→ **Information shown**

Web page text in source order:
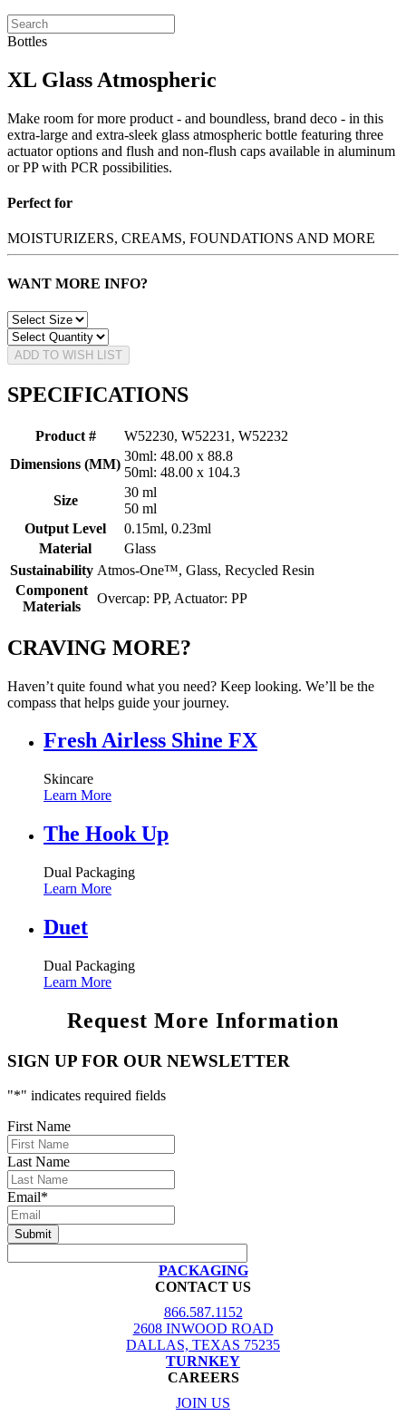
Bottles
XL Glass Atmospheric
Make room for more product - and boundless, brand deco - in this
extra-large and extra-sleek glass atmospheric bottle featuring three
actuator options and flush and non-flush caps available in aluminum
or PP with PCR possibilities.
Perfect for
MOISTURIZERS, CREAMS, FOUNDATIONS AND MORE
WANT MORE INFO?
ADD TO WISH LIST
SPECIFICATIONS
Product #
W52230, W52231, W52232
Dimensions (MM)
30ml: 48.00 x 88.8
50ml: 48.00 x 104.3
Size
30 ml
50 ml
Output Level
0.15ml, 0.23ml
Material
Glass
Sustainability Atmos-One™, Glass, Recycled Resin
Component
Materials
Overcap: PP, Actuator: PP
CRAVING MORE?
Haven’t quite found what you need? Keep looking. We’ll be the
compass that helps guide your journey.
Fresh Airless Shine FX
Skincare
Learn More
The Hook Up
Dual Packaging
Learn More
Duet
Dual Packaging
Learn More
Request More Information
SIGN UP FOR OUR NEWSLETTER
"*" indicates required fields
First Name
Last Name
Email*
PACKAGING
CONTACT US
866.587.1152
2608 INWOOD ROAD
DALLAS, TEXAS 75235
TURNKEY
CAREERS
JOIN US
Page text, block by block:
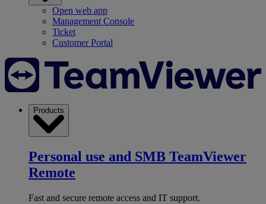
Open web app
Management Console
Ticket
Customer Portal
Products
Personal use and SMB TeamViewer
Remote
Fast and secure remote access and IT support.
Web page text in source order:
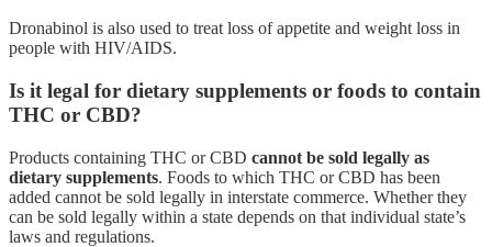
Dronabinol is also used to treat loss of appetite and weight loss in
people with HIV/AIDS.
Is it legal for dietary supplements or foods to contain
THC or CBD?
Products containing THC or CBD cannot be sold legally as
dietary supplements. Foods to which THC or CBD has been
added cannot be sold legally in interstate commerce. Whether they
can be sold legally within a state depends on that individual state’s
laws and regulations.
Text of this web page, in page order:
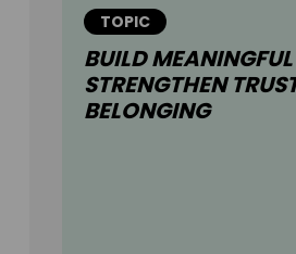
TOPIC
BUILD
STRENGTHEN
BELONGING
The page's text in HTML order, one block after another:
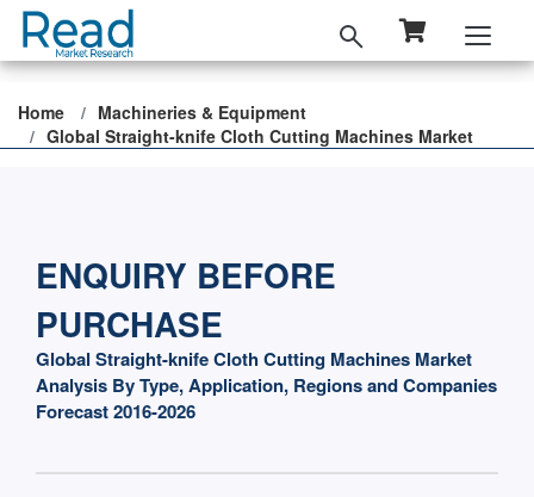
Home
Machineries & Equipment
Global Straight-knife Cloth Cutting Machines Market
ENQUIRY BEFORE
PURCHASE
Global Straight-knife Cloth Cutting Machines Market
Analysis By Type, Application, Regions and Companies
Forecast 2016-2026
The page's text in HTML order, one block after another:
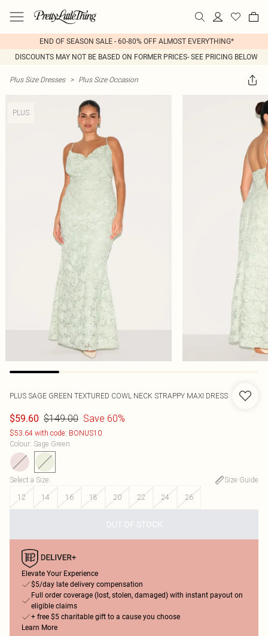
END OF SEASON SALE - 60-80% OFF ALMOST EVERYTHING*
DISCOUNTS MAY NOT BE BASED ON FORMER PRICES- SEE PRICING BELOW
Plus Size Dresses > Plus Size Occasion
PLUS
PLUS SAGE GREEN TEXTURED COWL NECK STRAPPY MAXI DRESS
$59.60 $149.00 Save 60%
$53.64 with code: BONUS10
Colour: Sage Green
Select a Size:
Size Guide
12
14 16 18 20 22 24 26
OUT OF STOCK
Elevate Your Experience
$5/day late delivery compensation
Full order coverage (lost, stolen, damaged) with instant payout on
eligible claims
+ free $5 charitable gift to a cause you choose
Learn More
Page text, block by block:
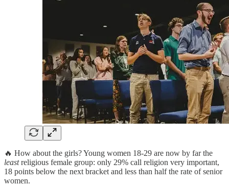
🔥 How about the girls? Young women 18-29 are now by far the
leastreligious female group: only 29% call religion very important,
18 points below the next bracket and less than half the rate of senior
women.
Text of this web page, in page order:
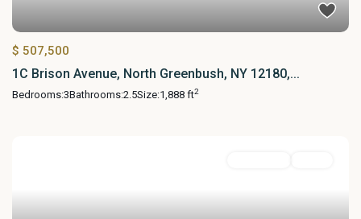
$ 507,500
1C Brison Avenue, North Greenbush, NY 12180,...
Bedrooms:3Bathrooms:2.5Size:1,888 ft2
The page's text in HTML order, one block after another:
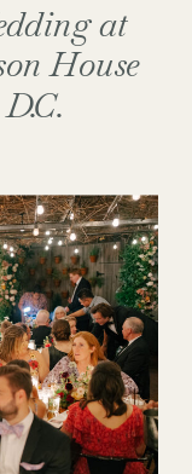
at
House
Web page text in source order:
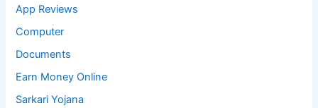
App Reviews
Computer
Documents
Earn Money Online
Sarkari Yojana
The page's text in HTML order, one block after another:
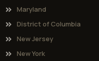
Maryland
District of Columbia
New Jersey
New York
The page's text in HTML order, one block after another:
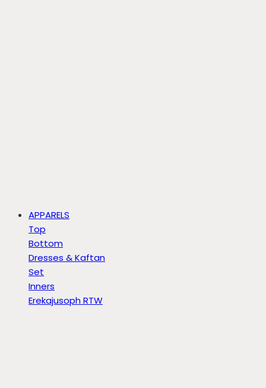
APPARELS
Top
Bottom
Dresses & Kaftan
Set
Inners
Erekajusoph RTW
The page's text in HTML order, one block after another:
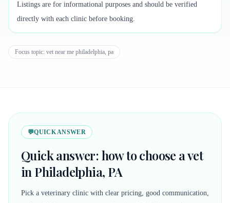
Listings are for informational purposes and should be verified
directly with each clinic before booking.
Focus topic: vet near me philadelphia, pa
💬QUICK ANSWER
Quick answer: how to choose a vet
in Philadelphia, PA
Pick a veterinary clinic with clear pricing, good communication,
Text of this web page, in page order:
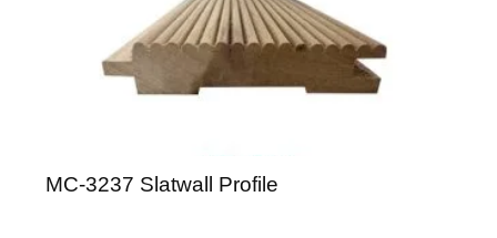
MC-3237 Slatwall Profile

→ **Instructions for the task**
Omit the pictures. Repeat the rest of the data exactly.

→ **Written answer**
Web page text in source order:
Bottles
XL Glass Atmospheric
Make room for more product - and boundless, brand deco - in this
extra-large and extra-sleek glass atmospheric bottle featuring three
actuator options and flush and non-flush caps available in aluminum
or PP with PCR possibilities.
Perfect for
MOISTURIZERS, CREAMS, FOUNDATIONS AND MORE
WANT MORE INFO?
ADD TO WISH LIST
SPECIFICATIONS
Product #
W52230, W52231, W52232
Dimensions (MM)
30ml: 48.00 x 88.8
50ml: 48.00 x 104.3
Size
30 ml
50 ml
Output Level
0.15ml, 0.23ml
Material
Glass
Sustainability Atmos-One™, Glass, Recycled Resin
Component
Materials
Overcap: PP, Actuator: PP
CRAVING MORE?
Haven’t quite found what you need? Keep looking. We’ll be the
compass that helps guide your journey.
Fresh Airless Shine FX
Skincare
Learn More
The Hook Up
Dual Packaging
Learn More
Duet
Dual Packaging
Learn More
Request More Information
SIGN UP FOR OUR NEWSLETTER
"*" indicates required fields
First Name
Last Name
Email*
PACKAGING
CONTACT US
866.587.1152
2608 INWOOD ROAD
DALLAS, TEXAS 75235
TURNKEY
CAREERS
JOIN US
Page text, block by block:
Open web app
Management Console
Ticket
Customer Portal
Products
Personal use and SMB TeamViewer
Remote
Fast and secure remote access and IT support.
Web page text in source order:
Dronabinol is also used to treat loss of appetite and weight loss in
people with HIV/AIDS.
Is it legal for dietary supplements or foods to contain
THC or CBD?
Products containing THC or CBD cannot be sold legally as
dietary supplements. Foods to which THC or CBD has been
added cannot be sold legally in interstate commerce. Whether they
can be sold legally within a state depends on that individual state’s
laws and regulations.
Text of this web page, in page order:
TOPIC
BUILD
STRENGTHEN
BELONGING
The page's text in HTML order, one block after another:
Home
Machineries & Equipment
Global Straight-knife Cloth Cutting Machines Market
ENQUIRY BEFORE
PURCHASE
Global Straight-knife Cloth Cutting Machines Market
Analysis By Type, Application, Regions and Companies
Forecast 2016-2026
The page's text in HTML order, one block after another:
END OF SEASON SALE - 60-80% OFF ALMOST EVERYTHING*
DISCOUNTS MAY NOT BE BASED ON FORMER PRICES- SEE PRICING BELOW
Plus Size Dresses > Plus Size Occasion
PLUS
PLUS SAGE GREEN TEXTURED COWL NECK STRAPPY MAXI DRESS
$59.60 $149.00 Save 60%
$53.64 with code: BONUS10
Colour: Sage Green
Select a Size:
Size Guide
12
14 16 18 20 22 24 26
OUT OF STOCK
Elevate Your Experience
$5/day late delivery compensation
Full order coverage (lost, stolen, damaged) with instant payout on
eligible claims
+ free $5 charitable gift to a cause you choose
Learn More
Page text, block by block:
🔥 How about the girls? Young women 18-29 are now by far the
leastreligious female group: only 29% call religion very important,
18 points below the next bracket and less than half the rate of senior
women.
Text of this web page, in page order:
$ 507,500
1C Brison Avenue, North Greenbush, NY 12180,...
Bedrooms:3Bathrooms:2.5Size:1,888 ft2
The page's text in HTML order, one block after another:
at
House
Web page text in source order:
App Reviews
Computer
Documents
Earn Money Online
Sarkari Yojana
The page's text in HTML order, one block after another:
Maryland
District of Columbia
New Jersey
New York
The page's text in HTML order, one block after another:
APPARELS
Top
Bottom
Dresses & Kaftan
Set
Inners
Erekajusoph RTW
The page's text in HTML order, one block after another:
Listings are for informational purposes and should be verified
directly with each clinic before booking.
Focus topic: vet near me philadelphia, pa
💬QUICK ANSWER
Quick answer: how to choose a vet
in Philadelphia, PA
Pick a veterinary clinic with clear pricing, good communication,
Text of this web page, in page order:
MC-3237 Slatwall Profile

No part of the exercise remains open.